Write out all of the records precisely. Skip anything that is a picture.

_Records from a data collection_
◇ ◇ ◇ ◇ ◇ ◇ ◇

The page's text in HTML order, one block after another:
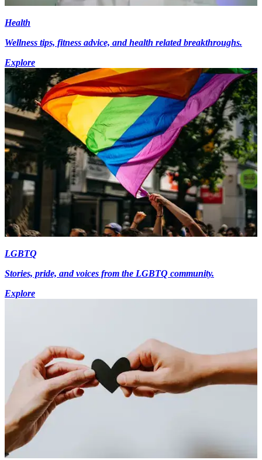
Health
Wellness tips, fitness advice, and health related breakthroughs.
Explore
LGBTQ
Stories, pride, and voices from the LGBTQ community.
Explore
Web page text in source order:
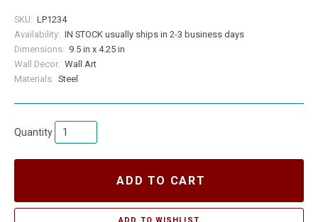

◇ ◇ ◇ ◇ ◇ ◇ ◇

_Written response_
The page's text in HTML order, one block after another:
Health
Wellness tips, fitness advice, and health related breakthroughs.
Explore
LGBTQ
Stories, pride, and voices from the LGBTQ community.
Explore
Web page text in source order:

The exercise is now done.